DIRECTIONS FOR THIS TASK
Return only the lines from the start of the records through the line that contains "sleep apnea increase", inclusive; leave out all pictures.

....

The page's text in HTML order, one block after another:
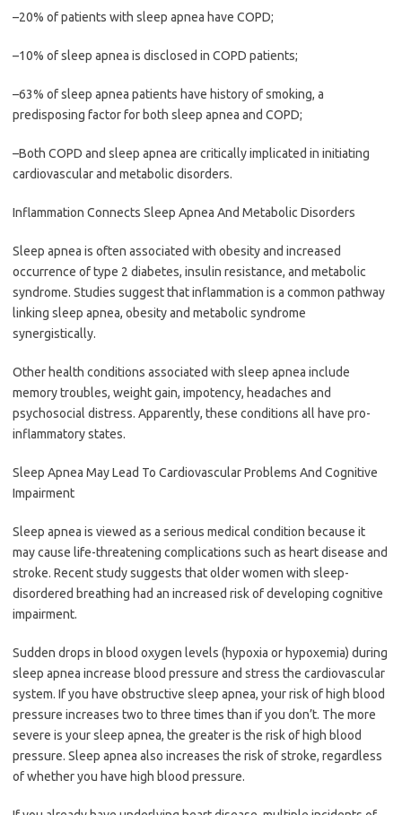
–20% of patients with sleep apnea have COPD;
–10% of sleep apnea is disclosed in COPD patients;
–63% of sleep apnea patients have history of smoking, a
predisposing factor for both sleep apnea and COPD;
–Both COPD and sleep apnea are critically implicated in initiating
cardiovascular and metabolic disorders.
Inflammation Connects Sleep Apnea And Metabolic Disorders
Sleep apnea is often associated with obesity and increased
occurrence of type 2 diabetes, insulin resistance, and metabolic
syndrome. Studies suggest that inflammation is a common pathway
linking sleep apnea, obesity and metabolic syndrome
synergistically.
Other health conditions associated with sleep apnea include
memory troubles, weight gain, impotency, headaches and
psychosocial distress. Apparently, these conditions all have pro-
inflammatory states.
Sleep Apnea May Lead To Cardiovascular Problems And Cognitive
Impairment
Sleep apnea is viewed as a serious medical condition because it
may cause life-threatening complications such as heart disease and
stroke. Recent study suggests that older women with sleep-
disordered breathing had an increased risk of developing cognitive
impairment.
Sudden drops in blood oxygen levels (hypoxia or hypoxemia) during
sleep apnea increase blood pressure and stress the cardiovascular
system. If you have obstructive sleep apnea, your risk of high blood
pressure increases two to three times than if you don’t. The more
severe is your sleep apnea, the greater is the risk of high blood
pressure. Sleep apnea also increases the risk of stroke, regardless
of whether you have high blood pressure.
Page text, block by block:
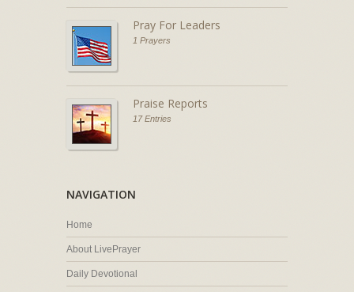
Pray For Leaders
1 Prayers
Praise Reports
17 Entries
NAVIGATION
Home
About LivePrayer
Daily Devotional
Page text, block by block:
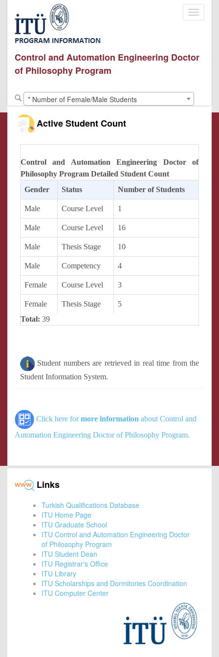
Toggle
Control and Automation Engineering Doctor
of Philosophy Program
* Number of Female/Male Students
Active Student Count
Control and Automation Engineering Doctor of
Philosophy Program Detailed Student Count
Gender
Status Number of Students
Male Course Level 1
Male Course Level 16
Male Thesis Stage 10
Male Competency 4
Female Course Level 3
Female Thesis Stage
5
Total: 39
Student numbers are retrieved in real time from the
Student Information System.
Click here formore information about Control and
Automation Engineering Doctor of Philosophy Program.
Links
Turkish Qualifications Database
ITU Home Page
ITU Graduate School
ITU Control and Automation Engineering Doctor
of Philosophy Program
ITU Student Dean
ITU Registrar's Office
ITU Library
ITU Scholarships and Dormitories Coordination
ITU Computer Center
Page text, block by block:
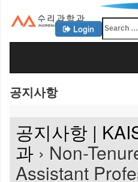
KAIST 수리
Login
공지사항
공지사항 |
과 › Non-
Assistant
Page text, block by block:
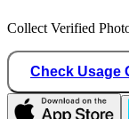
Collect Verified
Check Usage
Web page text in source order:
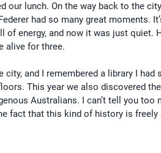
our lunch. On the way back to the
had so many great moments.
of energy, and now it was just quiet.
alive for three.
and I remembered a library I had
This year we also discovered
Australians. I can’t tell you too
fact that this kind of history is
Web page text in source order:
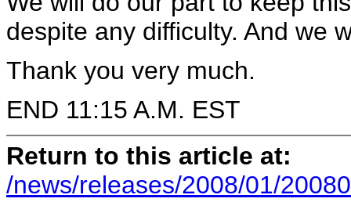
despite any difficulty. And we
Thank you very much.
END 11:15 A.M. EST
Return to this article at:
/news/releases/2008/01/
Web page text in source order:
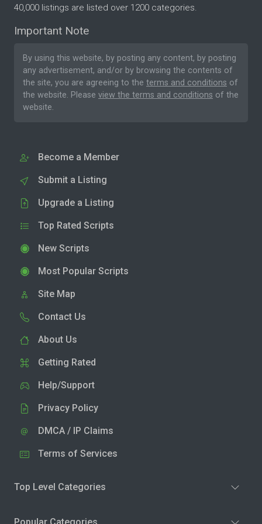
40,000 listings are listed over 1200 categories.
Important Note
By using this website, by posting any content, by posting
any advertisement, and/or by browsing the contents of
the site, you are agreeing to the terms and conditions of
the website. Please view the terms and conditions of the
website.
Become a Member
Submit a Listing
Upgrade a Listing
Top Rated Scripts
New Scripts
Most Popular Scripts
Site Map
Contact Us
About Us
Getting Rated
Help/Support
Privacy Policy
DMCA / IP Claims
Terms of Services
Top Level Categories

....

WRITTEN RESPONSE
The page's text in HTML order, one block after another:
–20% of patients with sleep apnea have COPD;
–10% of sleep apnea is disclosed in COPD patients;
–63% of sleep apnea patients have history of smoking, a
predisposing factor for both sleep apnea and COPD;
–Both COPD and sleep apnea are critically implicated in initiating
cardiovascular and metabolic disorders.
Inflammation Connects Sleep Apnea And Metabolic Disorders
Sleep apnea is often associated with obesity and increased
occurrence of type 2 diabetes, insulin resistance, and metabolic
syndrome. Studies suggest that inflammation is a common pathway
linking sleep apnea, obesity and metabolic syndrome
synergistically.
Other health conditions associated with sleep apnea include
memory troubles, weight gain, impotency, headaches and
psychosocial distress. Apparently, these conditions all have pro-
inflammatory states.
Sleep Apnea May Lead To Cardiovascular Problems And Cognitive
Impairment
Sleep apnea is viewed as a serious medical condition because it
may cause life-threatening complications such as heart disease and
stroke. Recent study suggests that older women with sleep-
disordered breathing had an increased risk of developing cognitive
impairment.
Sudden drops in blood oxygen levels (hypoxia or hypoxemia) during
sleep apnea increase blood pressure and stress the cardiovascular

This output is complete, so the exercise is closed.